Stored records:
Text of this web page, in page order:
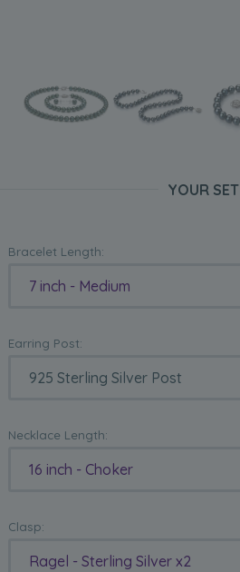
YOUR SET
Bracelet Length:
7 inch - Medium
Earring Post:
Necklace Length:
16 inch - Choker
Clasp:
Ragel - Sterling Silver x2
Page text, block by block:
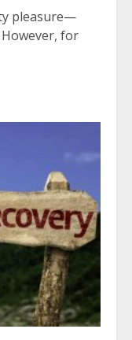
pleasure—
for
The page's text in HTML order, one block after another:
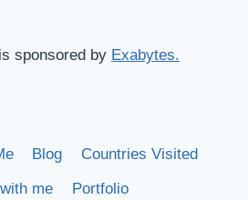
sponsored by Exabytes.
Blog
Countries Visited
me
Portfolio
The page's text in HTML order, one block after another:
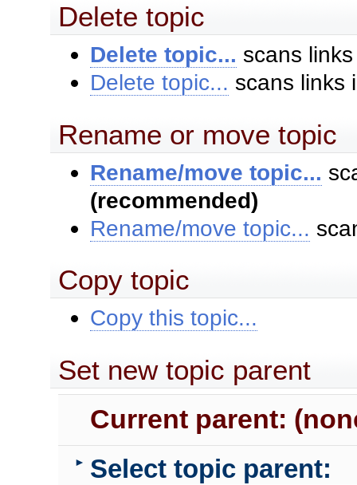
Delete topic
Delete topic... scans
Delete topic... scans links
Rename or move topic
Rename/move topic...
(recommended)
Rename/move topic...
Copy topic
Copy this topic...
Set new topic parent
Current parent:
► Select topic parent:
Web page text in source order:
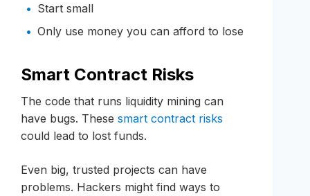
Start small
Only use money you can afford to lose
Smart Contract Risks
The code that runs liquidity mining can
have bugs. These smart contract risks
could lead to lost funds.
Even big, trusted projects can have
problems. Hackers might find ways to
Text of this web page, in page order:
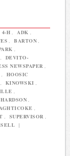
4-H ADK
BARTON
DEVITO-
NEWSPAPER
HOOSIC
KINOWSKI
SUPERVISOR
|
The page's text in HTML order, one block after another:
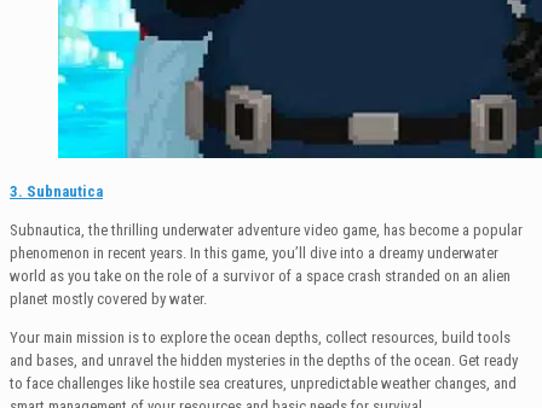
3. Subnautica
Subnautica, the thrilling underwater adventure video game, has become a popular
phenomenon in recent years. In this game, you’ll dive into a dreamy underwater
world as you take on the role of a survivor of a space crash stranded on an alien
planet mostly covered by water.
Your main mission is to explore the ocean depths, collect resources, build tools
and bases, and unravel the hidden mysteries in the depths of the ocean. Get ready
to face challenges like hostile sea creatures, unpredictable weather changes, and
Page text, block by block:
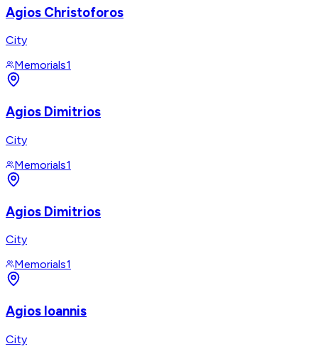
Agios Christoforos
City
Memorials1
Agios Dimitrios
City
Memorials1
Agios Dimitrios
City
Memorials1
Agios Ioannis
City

**Aim of the task:** From the first line to the last, copy the records above exactly and drop any pictures.

**Problem solution:**
Text of this web page, in page order:
YOUR SET
Bracelet Length:
7 inch - Medium
Earring Post:
Necklace Length:
16 inch - Choker
Clasp:
Ragel - Sterling Silver x2
Page text, block by block:
pleasure—
for
The page's text in HTML order, one block after another:
sponsored by Exabytes.
Blog
Countries Visited
me
Portfolio
The page's text in HTML order, one block after another:
Delete topic
Delete topic... scans
Delete topic... scans links
Rename or move topic
Rename/move topic...
(recommended)
Rename/move topic...
Copy topic
Copy this topic...
Set new topic parent
Current parent:
► Select topic parent:
Web page text in source order:
Start small
Only use money you can afford to lose
Smart Contract Risks
The code that runs liquidity mining can
have bugs. These smart contract risks
could lead to lost funds.
Even big, trusted projects can have
problems. Hackers might find ways to
Text of this web page, in page order:
4-H ADK
BARTON
DEVITO-
NEWSPAPER
HOOSIC
KINOWSKI
SUPERVISOR
|
The page's text in HTML order, one block after another:
3. Subnautica
Subnautica, the thrilling underwater adventure video game, has become a popular
phenomenon in recent years. In this game, you’ll dive into a dreamy underwater
world as you take on the role of a survivor of a space crash stranded on an alien
planet mostly covered by water.
Your main mission is to explore the ocean depths, collect resources, build tools
and bases, and unravel the hidden mysteries in the depths of the ocean. Get ready
to face challenges like hostile sea creatures, unpredictable weather changes, and
Page text, block by block:
Agios Christoforos
City
Memorials1
Agios Dimitrios
City
Memorials1
Agios Dimitrios
City
Memorials1
Agios Ioannis
City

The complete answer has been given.